In Nigeria, CAD causes more deaths due to insufficient knowledge of the negative impact of the disease on humans [5] [23, 24]. In Nigeria, CAD-related deaths reached 53,836 which amount to 2.82% of all deaths that occurred in 2014 [20] [24]. Most of the victims of the disease tend to ignore the early symptoms and consultations with the health workers until they are in a bad or severe condition of the CAD. Therefore, most of these patients die before receiving appropriate medications or medical attentions [5]. There is a huge burden of CAD in most of the West African countries due to limited resources to provide comprehensive health care for the CAD patients and inadequate awareness campaign of the disease. Therefore, early detection and diagnosis of the CAD, being currently one of the deadliest diseases in Nigeria, might be assisting significantly to fight the disease [8, 9].

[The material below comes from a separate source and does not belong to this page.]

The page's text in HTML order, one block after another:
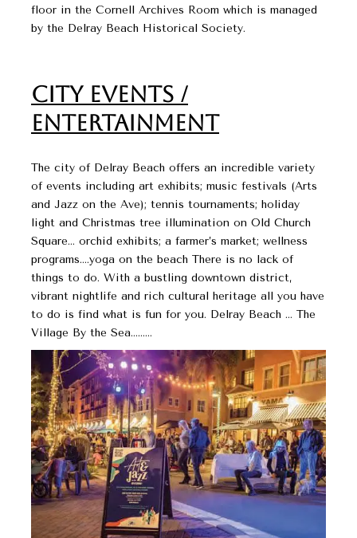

Medical diagnosis is the process of diagnosing the disease by measuring specific symptoms and signs [11, 12] [22]. The patient expresses symptoms of the disease to medical doctor, while signs of the disease are observed by medical doctor. However, patient may not accurately sometime express the symptoms, and physicians may not always be sure of signs of the diseases due to uncertainty and vagueness in the course of diagnostic decision making [11, 21, 22]. Therefore, various uncertainties and vagueness affect the diagnostic process, and they must be carefully dealt with [7]. Sometime also, physicians often have variations in their decisions due to uncertainty and vagueness of the information they have at their disposal [18, 24, 25]. These uncertainties, complexities and vagueness involved in the diagnostic decision-making process have to be addressed. In this regard, the fuzzy expert systems are being developed to mimic human specialists' diagnostic decision-making processes in order to address the issue of uncertainties, complexities and vagueness often associated with decision making [11, 12, 26]. The fuzzy-based expert system is an advanced artificial intelligence system that uses unconventional thinking to reduce the uncertainty that is often associated with the diagnosis process of diseases [1, 17] [21] [26]. In this study, a fuzzy expert system for diagnosis of coronary artery disease is built with MATLAB, which can easily be integrated into the electronic health record system.

2 Related works

In [14], fuzzy expert system for diagnosing of heart disease based on medical records in Jordan was developed using a visual studio, and system is able to identify CAD patients. In [19], the clinical support system for treating chronic heart disease using risk factors, most of which are clinical risk factors, has been developed. C4.5 algorithm is used to generate system production rules from the Cleveland heart disease database and system was proved to be very efficient and effective. In [16], a web-based diagnostic system for diagnosis of cardiac is developed with PHP, HTML, and Java script and MySQL and the system used 15 input variables with seven diagnostic rules. In [1], an expert system for diagnosing cardiovascular disease with MATLAB was developed, and the system has 94% accuracy. In [13], an expert system for cardiovascular disease was developed and the production rules of the system were made from the UCI Cleveland Clinic Foundation, Repository of Machine Learning Databases. In [17], a CAD screening system using clinical parameters was developed and a questionnaire was designed under the medical team's guidance to collect information about patients' clinical parameters based on the risk factors of CAD. The system was implemented using object-oriented technique with one demographic risk factor and eleven clinical risk factors of CAD.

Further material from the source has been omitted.